Comment préparer rapidement des échantillons de suspension de cellules nerveuses de rat ou de souris de haute qualité ?

Les neurones (également appelés neurones ou cellules nerveuses) sont les unités fondamentales du cerveau et du système nerveux, l'isolement et la culture de neurones in vitro se sont révélés être une approche très puissante pour aborder le processus

Les cultures de neurones primaires sont de puissants systèmes modèles utilisés pour étudier la morphologie et la différenciation des neurones, la fonction synaptique et la libération de neurotransmetteurs, la neurotoxicité pendant le développement préclinique de médicaments et la modélisation de maladies. Comme les neurones ne se divisent pas et ne prolifèrent plus après la séparation, établir une méthode simple, reproductible et rentable pour isoler et cultiver les cellules nerveuses primaires ferait grandement progresser la recherche en neurosciences.

Cependant, les neurones primaires sont très sensibles aux conditions d'isolement et à leur environnement de culture ou de croissance. Étant donné que les méthodes diffèrent d'un laboratoire à l'autre, les rendements cellulaires, la viabilité et les taux de maturation sont très variables et rendent difficile la comparaison des résultats et la répétition des expériences entre les laboratoires.

Alors, comment préparer rapidement des échantillons de suspension de cellules nerveuses de rat/souris de haute qualité ?

Comparativement aux souris nouveau-nées, la dissociation du cerveau de rat adulte est plus complexe, nécessitant une combinaison d'hydrolyse mécanique et enzymatique pour dégrader la matrice extracellulaire. En règle générale, l'élimination de la myéline nécessite une période d'incubation prolongée avec des enzymes de digestion, une désintégration mécanique sévère et/ou des étapes supplémentaires pour la purification de la myéline, ce qui compromet complètement la récupération et la viabilité des suspensions cellulaires primaires.

Dans ce protocole, nous décrivons une méthode pour isoler les cellules neurales de souris à l'aide d'une formulation d'enzymes de digestion tissulaire douce. Les instruments expérimentaux détaillés, les matériaux et la procédure expérimentale sont répertoriés comme suit.

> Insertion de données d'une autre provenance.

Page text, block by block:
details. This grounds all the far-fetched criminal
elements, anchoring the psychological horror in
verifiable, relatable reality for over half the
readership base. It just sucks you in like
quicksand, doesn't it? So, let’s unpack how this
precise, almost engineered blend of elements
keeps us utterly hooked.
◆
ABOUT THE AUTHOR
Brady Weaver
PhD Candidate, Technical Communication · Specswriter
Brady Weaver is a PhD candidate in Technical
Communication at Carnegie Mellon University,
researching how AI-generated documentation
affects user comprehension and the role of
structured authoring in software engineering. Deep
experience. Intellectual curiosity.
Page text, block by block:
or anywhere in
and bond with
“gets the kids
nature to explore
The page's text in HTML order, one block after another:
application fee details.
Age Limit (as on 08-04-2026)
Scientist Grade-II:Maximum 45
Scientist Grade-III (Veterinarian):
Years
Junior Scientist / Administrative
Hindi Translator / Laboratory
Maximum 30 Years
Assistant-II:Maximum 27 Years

Instruments et matériaux expérimentaux

Dissociateur de suspension à cellule unique RWD DSC-400 ;

RWD HJ-400 Veste chauffante ;

RWD DHABE-5003 Kit de digestion enzymatique cérébrale adulte à haute activité (souris et rat) ;

RWD SCT-100 Tube de traitement des tissus ;

Filtre cellulaire 70μm;

RWD Animal instrument chirurgical;

Fournitures de culture cellulaire; Pipette.

Procédure expérimentale

Selon les instructions, mélanger l'enzyme MIX et l'activer avec un bain-marie à 37℃.

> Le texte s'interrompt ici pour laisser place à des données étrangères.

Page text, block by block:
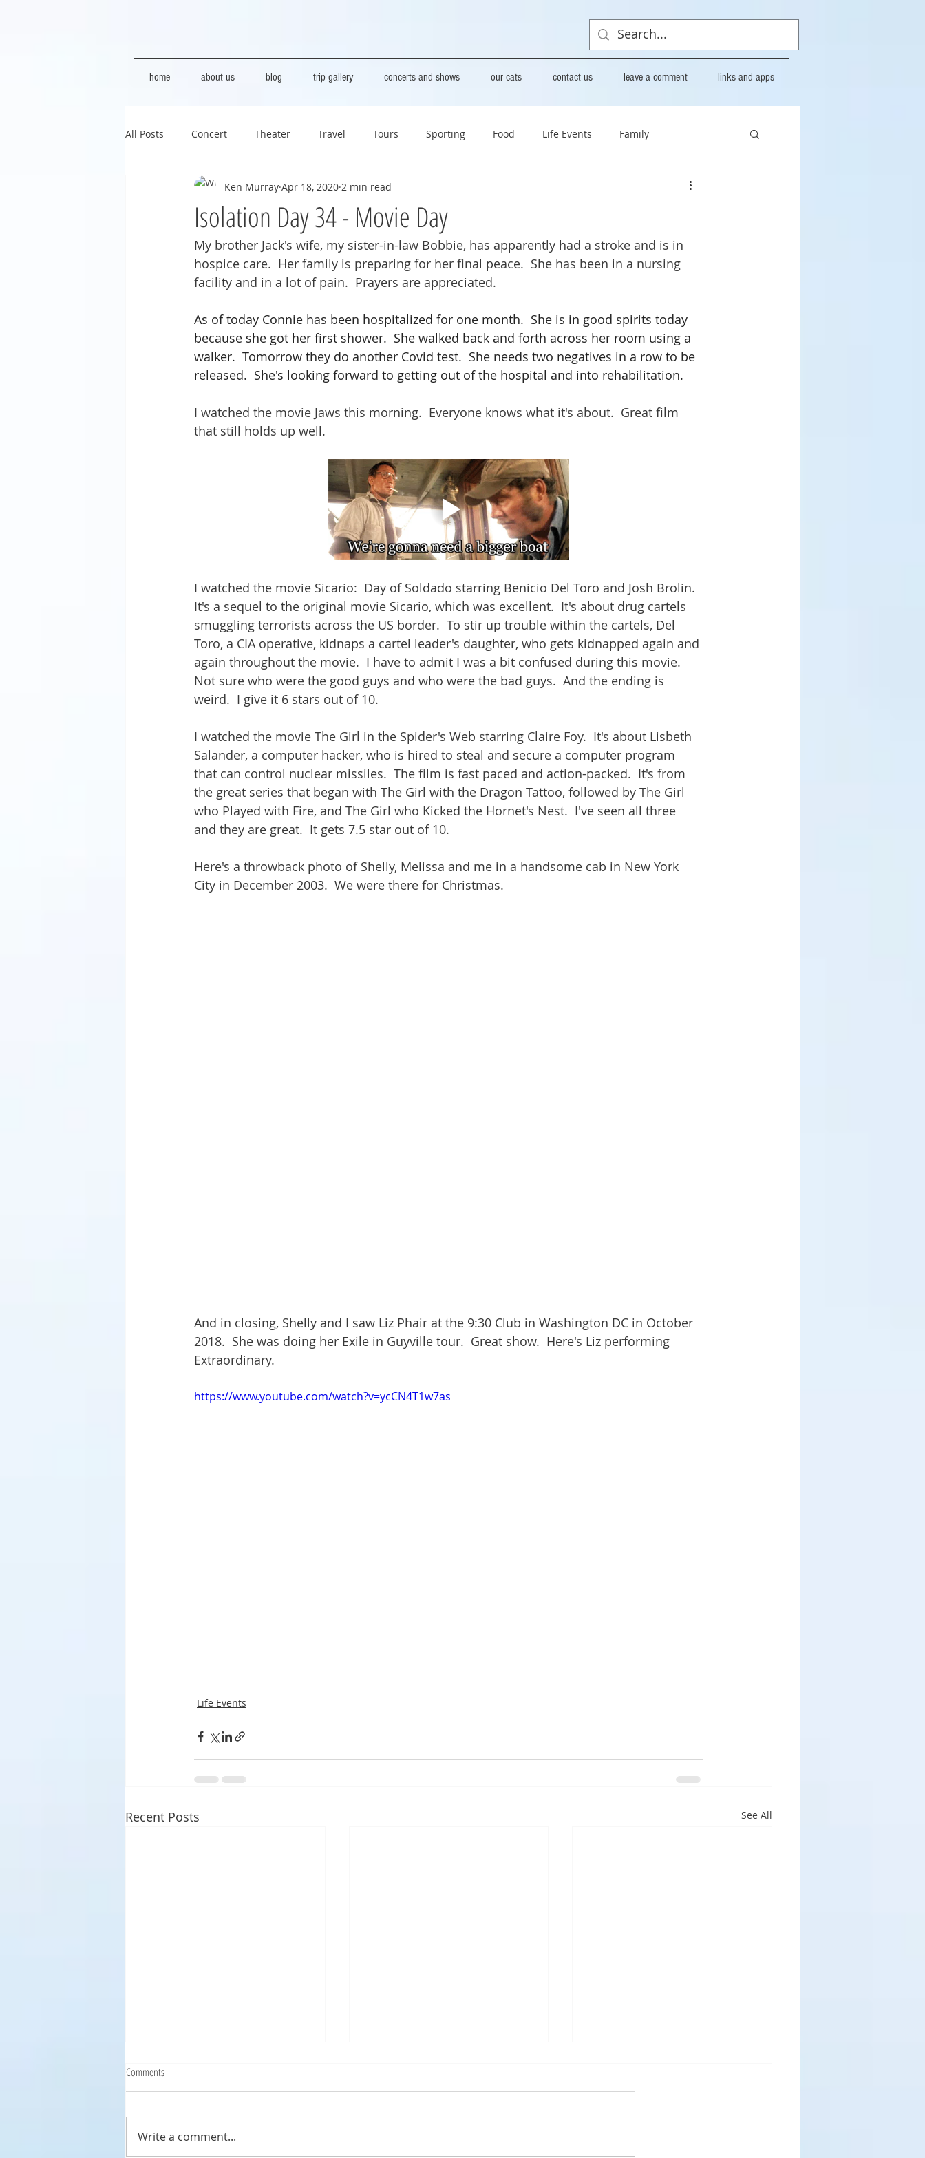
home about us blog trip gallery concerts and shows our cats contact us leave a comment links and apps
All Posts Concert Theater Travel Tours Sporting Food Life Events Family
Isolation Day 34 - Movie Day
Ken Murray Apr 18, 2020 2 min read
My brother Jack's wife, my sister-in-law Bobbie, has apparently had a stroke and is in
hospice care.  Her family is preparing for her final peace.  She has been in a nursing
facility and in a lot of pain.  Prayers are appreciated.
As of today Connie has been hospitalized for one month.  She is in good spirits today
because she got her first shower.  She walked back and forth across her room using a
walker.  Tomorrow they do another Covid test.  She needs two negatives in a row to be
released.  She's looking forward to getting out of the hospital and into rehabilitation.
I watched the movie Jaws this morning.  Everyone knows what it's about.  Great film
that still holds up well.
I watched the movie Sicario:  Day of Soldado starring Benicio Del Toro and Josh Brolin.
It's a sequel to the original movie Sicario, which was excellent.  It's about drug cartels
smuggling terrorists across the US border.  To stir up trouble within the cartels, Del
Toro, a CIA operative, kidnaps a cartel leader's daughter, who gets kidnapped again and
again throughout the movie.  I have to admit I was a bit confused during this movie.
Not sure who were the good guys and who were the bad guys.  And the ending is
weird.  I give it 6 stars out of 10.
I watched the movie The Girl in the Spider's Web starring Claire Foy.  It's about Lisbeth
Salander, a computer hacker, who is hired to steal and secure a computer program
that can control nuclear missiles.  The film is fast paced and action-packed.  It's from
the great series that began with The Girl with the Dragon Tattoo, followed by The Girl
who Played with Fire, and The Girl who Kicked the Hornet's Nest.  I've seen all three
and they are great.  It gets 7.5 star out of 10.
Here's a throwback photo of Shelly, Melissa and me in a handsome cab in New York
City in December 2003.  We were there for Christmas.
And in closing, Shelly and I saw Liz Phair at the 9:30 Club in Washington DC in October
2018.  She was doing her Exile in Guyville tour.  Great show.  Here's Liz performing
Extraordinary.
https://www.youtube.com/watch?v=ycCN4T1w7as
Life Events
Recent Posts See All
Comments
Write a comment...

Les tissus cérébraux de rats adultes (P>7) ont été disséqués et stockés temporairement dans des boîtes de Pétri contenant du HBSS (Ca2+ et Mg2+). Les vaisseaux sanguins des tissus cérébraux ont été délicatement retirés autant que possible avec des pincettes

Mettez le tissu cérébral et l'enzyme MIX dans le tube de traitement des tissus et coupez le cerveau entier en 4 morceaux avec des ciseaux.

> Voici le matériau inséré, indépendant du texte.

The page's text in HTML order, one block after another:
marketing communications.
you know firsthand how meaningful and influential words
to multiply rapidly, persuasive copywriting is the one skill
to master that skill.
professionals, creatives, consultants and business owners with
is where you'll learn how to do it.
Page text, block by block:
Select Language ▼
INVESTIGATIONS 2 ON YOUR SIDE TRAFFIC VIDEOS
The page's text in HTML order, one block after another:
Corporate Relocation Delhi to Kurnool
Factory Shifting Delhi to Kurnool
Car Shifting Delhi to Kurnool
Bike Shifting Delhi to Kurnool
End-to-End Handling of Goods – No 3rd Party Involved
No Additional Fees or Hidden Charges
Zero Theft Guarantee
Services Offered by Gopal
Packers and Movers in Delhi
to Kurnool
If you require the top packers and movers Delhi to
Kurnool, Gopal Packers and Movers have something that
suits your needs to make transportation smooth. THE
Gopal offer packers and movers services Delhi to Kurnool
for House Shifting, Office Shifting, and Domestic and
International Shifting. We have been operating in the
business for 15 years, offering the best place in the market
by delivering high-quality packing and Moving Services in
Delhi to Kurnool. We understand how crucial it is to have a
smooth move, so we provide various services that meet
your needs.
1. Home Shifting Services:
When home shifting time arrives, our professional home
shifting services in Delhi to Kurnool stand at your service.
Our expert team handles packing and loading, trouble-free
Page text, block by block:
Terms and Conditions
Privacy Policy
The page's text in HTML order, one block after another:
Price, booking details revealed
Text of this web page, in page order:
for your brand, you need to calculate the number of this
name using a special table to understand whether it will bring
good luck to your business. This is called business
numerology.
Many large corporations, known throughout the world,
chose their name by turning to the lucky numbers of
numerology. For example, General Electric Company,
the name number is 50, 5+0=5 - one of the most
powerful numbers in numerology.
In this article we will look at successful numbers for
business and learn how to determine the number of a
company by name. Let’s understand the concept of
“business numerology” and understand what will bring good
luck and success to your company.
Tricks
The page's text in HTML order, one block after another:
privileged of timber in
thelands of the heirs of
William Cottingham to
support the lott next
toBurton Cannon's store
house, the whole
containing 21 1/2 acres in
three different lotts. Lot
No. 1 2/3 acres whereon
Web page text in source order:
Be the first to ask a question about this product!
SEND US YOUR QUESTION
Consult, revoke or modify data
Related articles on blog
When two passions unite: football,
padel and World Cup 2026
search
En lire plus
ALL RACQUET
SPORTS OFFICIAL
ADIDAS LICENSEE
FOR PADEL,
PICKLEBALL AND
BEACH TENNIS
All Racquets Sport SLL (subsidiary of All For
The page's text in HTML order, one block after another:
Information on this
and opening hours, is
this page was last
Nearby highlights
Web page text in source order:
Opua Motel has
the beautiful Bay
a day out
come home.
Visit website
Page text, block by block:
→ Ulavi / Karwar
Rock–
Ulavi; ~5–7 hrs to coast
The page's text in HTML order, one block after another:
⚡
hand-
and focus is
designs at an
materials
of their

Inversez le tube de traitement des tissus vers le dissociateur de suspension à cellule unique, installez la veste chauffante et exécutez le programme M_ABrain_Heater_2.

Les échantillons de suspension cellulaire ont été filtrés avec un filtre cellulaire et centrifugés pendant 10 min à 300 x g à température ambiante.

6. Transférez la suspension cellulaire dans un tube à centrifuger de 15 ml, ajoutez le réactif de défragmentation, mélangez bien, posez la couche supérieure avec du PBS pré-refroidi et faites tourner à 3000 × g pendant 10 min à 4 ℃ avec accélération 5 et accélération 3. Le garder la couche inférieure de culots cellulaires, laver et recueillir.

7. Opération de crack rouge (facultatif).

8. Numération cellulaire et cytométrie en flux

Les cellules du tissu cérébral de souris adulte traitées par un appareil de dissociation de suspension à cellule unique RWD peuvent atteindre une viabilité cellulaire de 90 %, ce qui est un pourcentage idéal pour l'expérience en aval. RWD DHABE-5003 Le kit d'enzymolyse douce de tissu cérébral adulte de souris peut être utilisé pour le dissociateur de suspension cellulaire unique de tissu cérébral entier de rat ou de souris adulte (P> 7). Il peut également prendre en charge l'isolement de toutes les cellules neurales et non neurales dans le cerveau.